$B^n_2 \subset B^n_K$ implies that $\|x\|_K \le \|x\|$ for all $x\in\mathbb{R}^n$

Question

I want to show that

$B^n_2$ is the Euclidean ball of the unit radius in $\mathbb{R}^n$, and $K$ is a centrally symmetric convex body. Prove that $B^n_2 \subset K$ implies that $\|x\|_K \le \|x\|$ for all $x\in\mathbb{R}^n$. Here, $\|x\|_K$ refers to the norm on which $K$ is the unit ball.

Note: In the title of this question, I have loosely used the notation $B^n_K$ to denote the unit ball under the norm $\|\cdot\|_K$ - this notation is by no means standard.

We know that every centrally symmetric convex body can be represented as the unit ball of some norm on $\mathbb{R}^n$, and $\|x\|_K$ is precisely that norm for $K$. A proof can be found here. $\|x\|$ refers to the usual Euclidean norm.
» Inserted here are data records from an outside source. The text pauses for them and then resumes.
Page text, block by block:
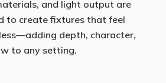
and light output are
to create fixtures that feel
depth, character,
to any setting.
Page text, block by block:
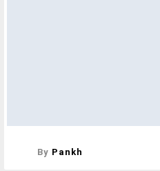
By Pankh
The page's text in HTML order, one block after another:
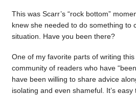
This was Scarr’s “rock bottom”
knew she needed to do something to
situation. Have you been there?
One of my favorite parts of writing
community of readers who have
have been willing to share advice
isolating and even shameful. It’s easy
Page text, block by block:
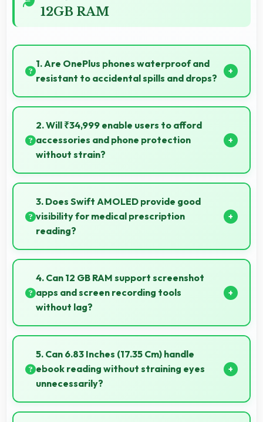
12GB RAM
1. Are OnePlus phones waterproof and
resistant to accidental spills and drops?
Several OnePlus phones feature water resistance
providing protection against accidental spills and
environmental exposure during daily use.
2. Will ₹34,999 enable users to afford
accessories and phone protection
without strain?
Yes, ₹34,999 leaves room in budgets for cases,
screen protectors, and other essential accessories.
3. Does Swift AMOLED provide good
visibility for medical prescription
reading?
Yes, Swift AMOLED displays small text clearly
supporting medical and pharmaceutical reading
needs.
4. Can 12 GB RAM support screenshot
apps and screen recording tools
without lag?
Yes, 12 GB RAM enables screen capture apps to
work smoothly without affecting phone
performance.
5. Can 6.83 Inches (17.35 Cm) handle
ebook reading without straining eyes
unnecessarily?
Yes, 6.83 Inches (17.35 Cm) provides comfortable
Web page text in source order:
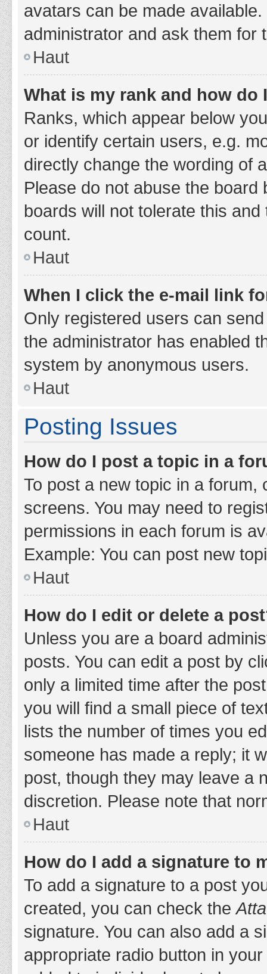
avatars can be made
administrator and ask them for
Haut
What is my rank and how do
Ranks, which appear below
or identify certain users, e.g.
directly change the wording of
Please do not abuse the
boards will not tolerate this
count.
Haut
When I click the e-mail link
Only registered users can
the administrator has enabled
system by anonymous users.
Haut
Posting Issues
How do I post a topic in a
To post a new topic in a
screens. You may need to
permissions in each forum is
Example: You can post new
Haut
How do I edit or delete a
Unless you are a board
posts. You can edit a post by
only a limited time after the
you will find a small piece of
lists the number of times you
someone has made a reply; it
post, though they may leave a
discretion. Please note that
Haut
How do I add a signature to
To add a signature to a post
created, you can check the
signature. You can also add a
appropriate radio button in
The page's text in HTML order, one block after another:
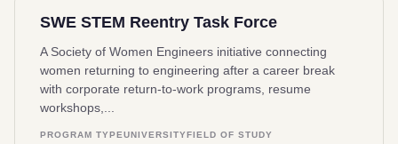
SWE STEM Reentry Task Force
A Society of Women Engineers initiative connecting
women returning to engineering after a career break
with corporate return-to-work programs, resume
workshops,...
PROGRAM TYPEUNIVERSITYFIELD OF STUDY
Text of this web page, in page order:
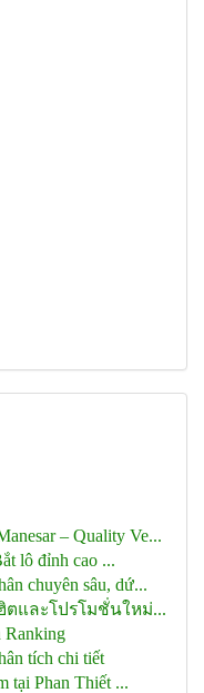
– Quality Ve...
lô đỉnh cao ...
chuyên sâu, dứ...
ตและโปรโมชั่นใหม่...
Ranking
tích chi tiết
tại Phan Thiết ...
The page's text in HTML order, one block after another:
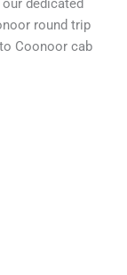
dedicated
round trip
Coonoor cab
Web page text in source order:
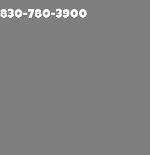
830-780-3900
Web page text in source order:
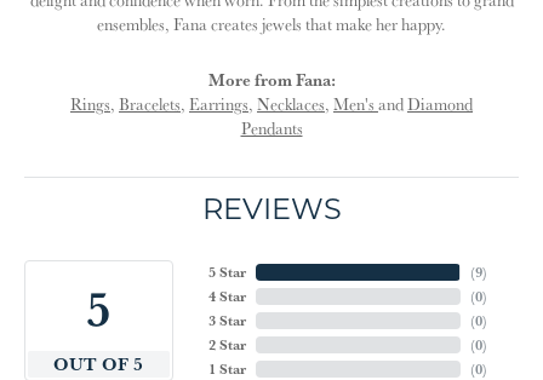
ensembles, Fana creates jewels that make her happy.
More from Fana:
Rings, Bracelets, Earrings, Necklaces, Men's andDiamond
Pendants
REVIEWS
5
OUT OF 5
5 Star
4 Star
3 Star
2 Star
1 Star
(9)
(0)
(0)
(0)
(0)
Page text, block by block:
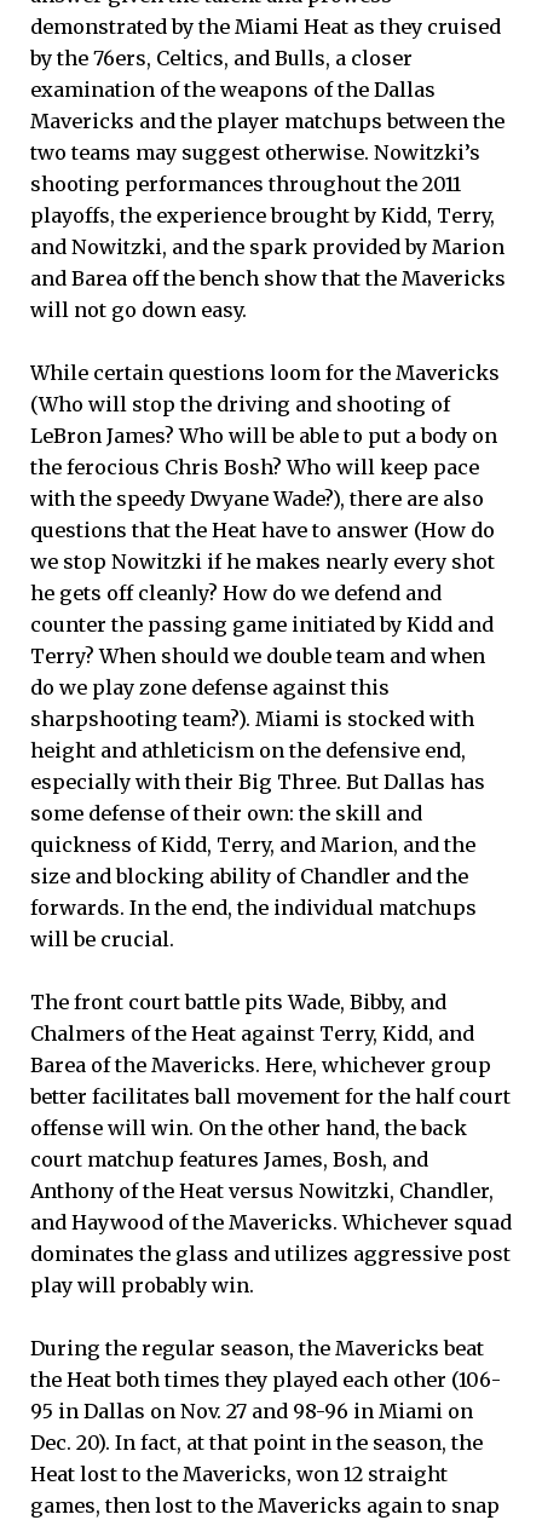
demonstrated by the Miami Heat as they cruised
by the 76ers, Celtics, and Bulls, a closer
examination of the weapons of the Dallas
Mavericks and the player matchups between the
two teams may suggest otherwise. Nowitzki’s
shooting performances throughout the 2011
playoffs, the experience brought by Kidd, Terry,
and Nowitzki, and the spark provided by Marion
and Barea off the bench show that the Mavericks
will not go down easy.
While certain questions loom for the Mavericks
(Who will stop the driving and shooting of
LeBron James? Who will be able to put a body on
the ferocious Chris Bosh? Who will keep pace
with the speedy Dwyane Wade?), there are also
questions that the Heat have to answer (How do
we stop Nowitzki if he makes nearly every shot
he gets off cleanly? How do we defend and
counter the passing game initiated by Kidd and
Terry? When should we double team and when
do we play zone defense against this
sharpshooting team?). Miami is stocked with
height and athleticism on the defensive end,
especially with their Big Three. But Dallas has
some defense of their own: the skill and
quickness of Kidd, Terry, and Marion, and the
size and blocking ability of Chandler and the
forwards. In the end, the individual matchups
will be crucial.
The front court battle pits Wade, Bibby, and
Chalmers of the Heat against Terry, Kidd, and
Barea of the Mavericks. Here, whichever group
better facilitates ball movement for the half court
offense will win. On the other hand, the back
court matchup features James, Bosh, and
Anthony of the Heat versus Nowitzki, Chandler,
and Haywood of the Mavericks. Whichever squad
dominates the glass and utilizes aggressive post
play will probably win.
During the regular season, the Mavericks beat
the Heat both times they played each other (106-
95 in Dallas on Nov. 27 and 98-96 in Miami on
Dec. 20). In fact, at that point in the season, the
Heat lost to the Mavericks, won 12 straight
games, then lost to the Mavericks again to snap
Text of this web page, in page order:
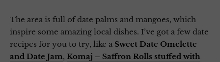
The area is full of date palms and mangoes, which
inspire some amazing local dishes. I’ve got a few date
recipes for you to try, like a Sweet Date Omelette
and Date Jam, Komaj – Saffron Rolls stuffed with
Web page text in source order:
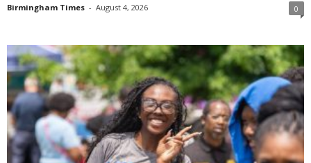
Birmingham Times - August 4, 2026 0
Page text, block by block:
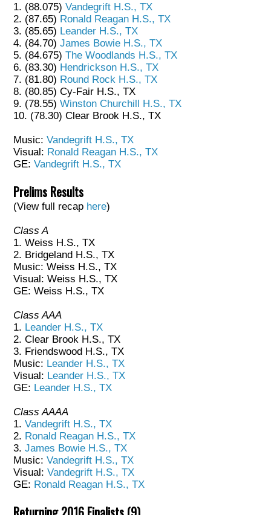
1. (88.075)Vandegrift H.S., TX
2. (87.65) Ronald Reagan H.S., TX
3. (85.65) Leander H.S., TX
4. (84.70)James Bowie H.S., TX
5. (84.675)The Woodlands H.S., TX
6. (83.30) Hendrickson H.S., TX
7. (81.80) Round Rock H.S., TX
8. (80.85) Cy-Fair H.S., TX
9. (78.55)Winston Churchill H.S., TX
10. (78.30) Clear Brook H.S., TX
Music:Vandegrift H.S., TX
Visual: Ronald Reagan H.S., TX
GE:Vandegrift H.S., TX
Prelims Results
(View full recap here)
Class A
1. Weiss H.S., TX
2. Bridgeland H.S., TX
Music: Weiss H.S., TX
Visual: Weiss H.S., TX
GE: Weiss H.S., TX
Class AAA
1. Leander H.S., TX
2. Clear Brook H.S., TX
3. Friendswood H.S., TX
Music: Leander H.S., TX
Visual: Leander H.S., TX
GE: Leander H.S., TX
Class AAAA
1.Vandegrift H.S., TX
2. Ronald Reagan H.S., TX
3.James Bowie H.S., TX
Music:Vandegrift H.S., TX
Visual:Vandegrift H.S., TX
GE: Ronald Reagan H.S., TX
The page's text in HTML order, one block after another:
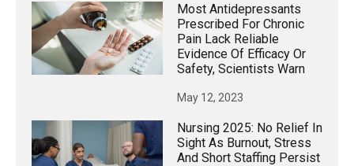
Most Antidepressants
Prescribed For Chronic
Pain Lack Reliable
Evidence Of Efficacy Or
Safety, Scientists Warn
May 12, 2023
Nursing 2025: No Relief In
Sight As Burnout, Stress
And Short Staffing Persist
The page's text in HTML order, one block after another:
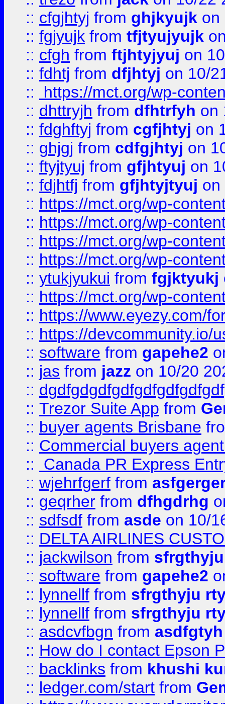
:: cfgjhtyj from ghjkyujk on
:: fgjyujk from tfjtyujyujk
:: cfgh from ftjhtyjyuj on
:: fdhtj from dfjhtyj on 10/
::
https://mct.org/wp-
:: dhttryjh from dfhtrfyh on
:: fdghftyj from cgfjhtyj on
:: ghjgj from cdfgjhtyj on
:: ftyjtyuj from gfjhtyuj on
:: fdjhtfj from gfjhtyjtyuj on
:: https://mct.org/wp-
:: https://mct.org/wp-
:: https://mct.org/wp-
:: https://mct.org/wp-
:: ytukjyukui from fgjktyukj
:: https://mct.org/wp-
:: https://www.eyezy.com/
:: https://devcommunity.io/
:: software from gapehe2
:: jas from jazz on 10/20
::
:: Trezor Suite App from
:: buyer agents Brisbane
:: Commercial buyers
::
Canada PR Express
:: wjehrfgerf from
:: geqrher from dfhgdrhg
:: sdfsdf from asde on 10/
:: DELTA AIRLINES
:: jackwilson from
:: software from gapehe2
:: lynnellf from sfrgthyju
:: lynnellf from sfrgthyju
:: asdcvfbgn from asdfgtyh
:: How do I contact Epson
:: backlinks from khushi
:: ledger.com/start from
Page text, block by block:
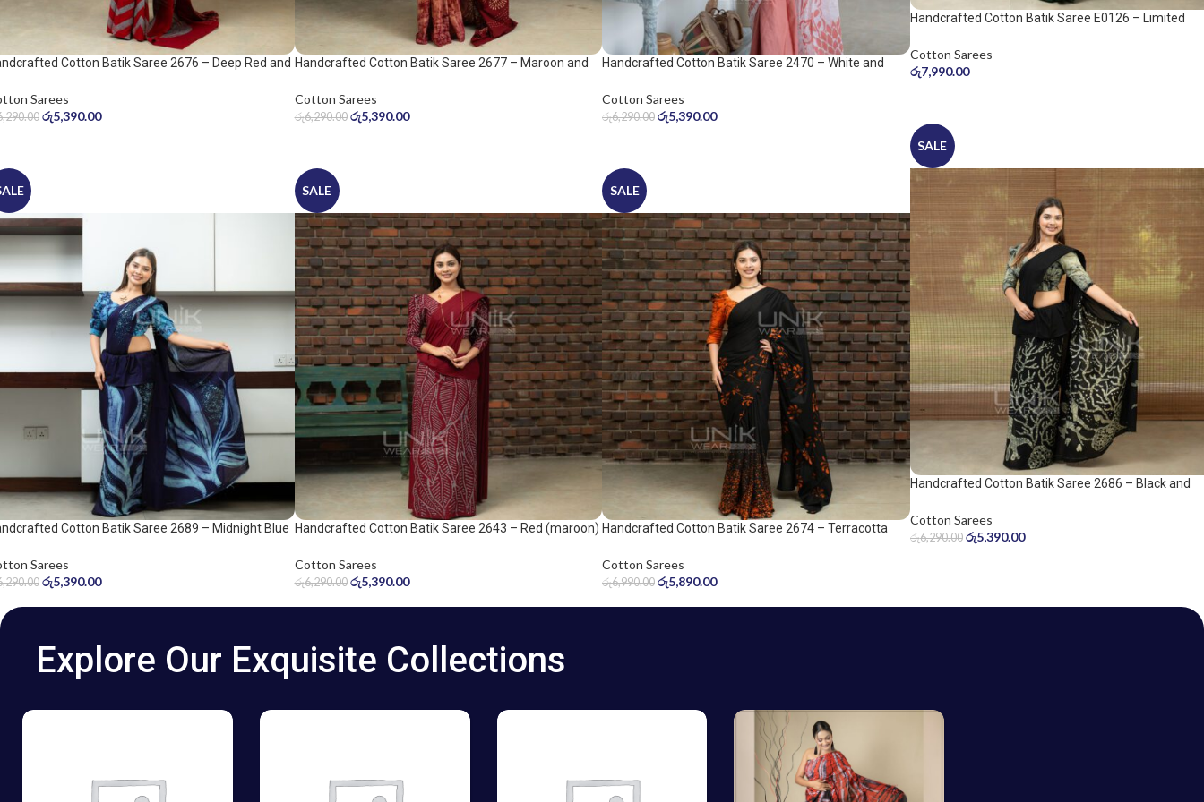
Cotton Batik Saree 2676 – Deep Red and
Sarees
රු5,390.00
Handcrafted Cotton Batik Saree 2677 – Maroon and
Cotton Sarees
රු6,290.00 රු5,390.00
Handcrafted Cotton Batik Saree 2470 – White and
Cotton Sarees
රු6,290.00 රු5,390.00
Handcrafted Cotton Batik Saree E0126 – Limited
Cotton Sarees
රු7,990.00
SALE
Handcrafted Cotton Batik Saree 2686 – Black and
Cotton Sarees
රු6,290.00 රු5,390.00
Cotton Batik Saree 2689 – Midnight Blue
Sarees
රු5,390.00
SALE
Handcrafted Cotton Batik Saree 2643 – Red (maroon)
Cotton Sarees
රු6,290.00 රු5,390.00
SALE
Handcrafted Cotton Batik Saree 2674 – Terracotta
Cotton Sarees
රු6,990.00 රු5,890.00
Explore Our Exquisite Collections
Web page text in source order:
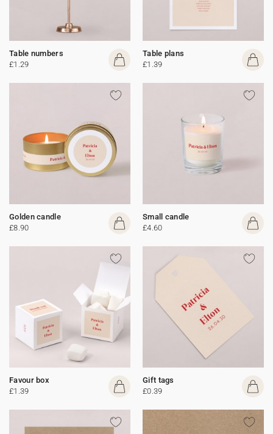
Table numbers
£1.29
Table plans
£1.39
Golden candle
£8.90
Small candle
£4.60
Favour box
£1.39
Gift tags
£0.39
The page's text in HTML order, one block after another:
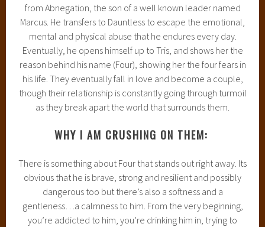
from Abnegation, the son of a well known leader named
Marcus. He transfers to Dauntless to escape the emotional,
mental and physical abuse that he endures every day.
Eventually, he opens himself up to Tris, and shows her the
reason behind his name (Four), showing her the four fears in
his life. They eventually fall in love and become a couple,
though their relationship is constantly going through turmoil
as they break apart the world that surrounds them.
WHY I AM CRUSHING ON THEM:
There is something about Four that stands out right away. Its
obvious that he is brave, strong and resilient and possibly
dangerous too but there’s also a softness and a
gentleness…a calmness to him. From the very beginning,
you’re addicted to him, you’re drinking him in, trying to
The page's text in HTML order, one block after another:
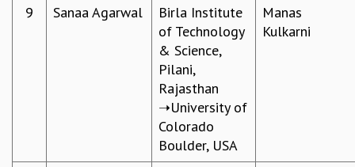
D. D. KOSAMBI LECTURES
INFOSYS-ICTS STRING THEORY LECTURES
P. RAJAGOPALAN MEMORIAL LECTURES
SPENTAFEST
9 Sanaa Agarwal
Birla Institute
of Technology
& Science,
Pilani,
Rajasthan
➝University of
Colorado
Boulder, USA
Manas
Kulkarni
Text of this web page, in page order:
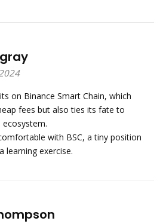
on Binance Smart Chain, which
fees but also ties its fate to
ecosystem.
with BSC, a tiny position
learning exercise.
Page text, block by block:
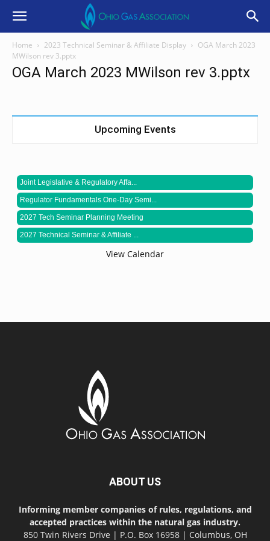
Home 2023 Technical Seminar & Affiliate Display
OGA March 2023
MWilson rev 3.pptx
OGA March 2023 MWilson rev 3.pptx
Upcoming Events
Joint Legislative & Regulatory Affa...
Regulator Fundamentals One-Day Semi...
2027 Tech Seminar Planning Meeting
2027 Technical Seminar & Affiliate ...
View Calendar
ABOUT US
Informing member companies of rules, regulations, and
accepted practices within the natural gas industry.
850 Twin Rivers Drive | P.O. Box 16958 | Columbus, OH
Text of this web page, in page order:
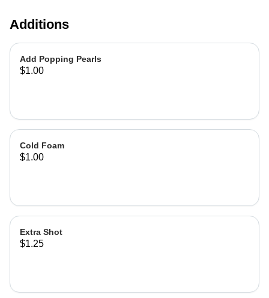
Additions
Add Popping Pearls
$1.00
Cold Foam
$1.00
Extra Shot
$1.25
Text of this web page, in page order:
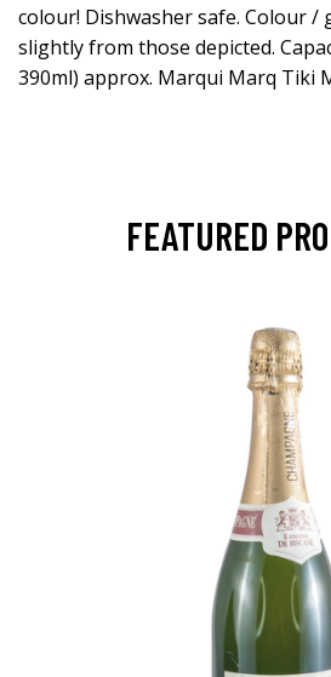
colour! Dishwasher safe. Colour /
slightly from those depicted.
390ml) approx. Marqui Marq Tiki
FEATURED
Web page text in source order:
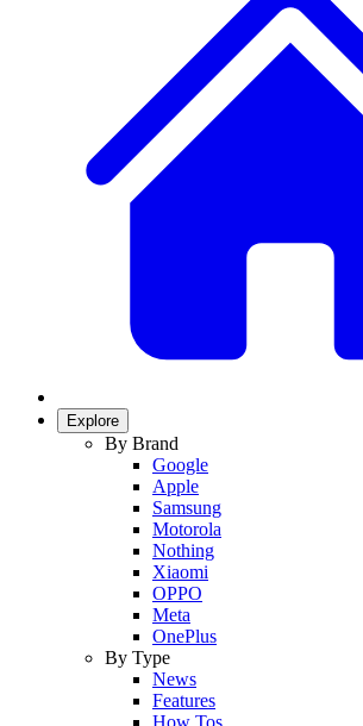
Explore
By Brand
Google
Apple
Samsung
Motorola
Nothing
Xiaomi
OPPO
Meta
OnePlus
By Type
News
Features
How Tos
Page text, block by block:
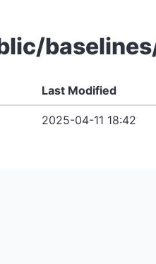
Last Modified
2025-04-11 18:42
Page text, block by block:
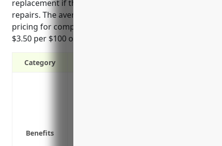
replacement if the business must shut down for
repairs. The average estimated property insurance
pricing for companies in this industry is around
$3.50 per $100 of insured property value.
Category
Benefits
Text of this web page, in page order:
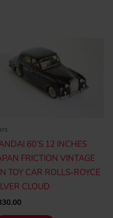
60’S 12 INCHES
FRICTION VINTAGE
TOY CAR ROLLS-ROYCE
CLOUD

How do I show this? $\|x\|_K$ is basically $$p_K(x) = \inf\{t>0, x\in tK\}$$ i.e. the Minkowski functional, so I believe I need to show $$ \inf\{t>0, x\in tK\} \le \|x\| \text{ for all }x\in\mathbb{R}^n$$

I tried to start off a proof by contradiction, i.e. assume there is some $y\in\mathbb{R}^n$ such that $$ \inf\{t>0, y\in tK\} > \|y\|$$ but I'm not able to take it from here. I'd appreciate any help!

Answer 1

Let $||x||=a$. Then $x\in aB_2^{n}\subset aK$ (since containment is preserved under scaling), so we have $x\in aK$ and thus $||x||_k\le a=||x||$.

Answer 2

Just observe that, for any given $x$ $$ \{t: x\in tB\}\subset\{t: x\in tK\} $$ where $B$ is the Euclidean unit ball (because $tB\subset tK$). Then the inf of the right hand side is less than or equal to the one of the left one.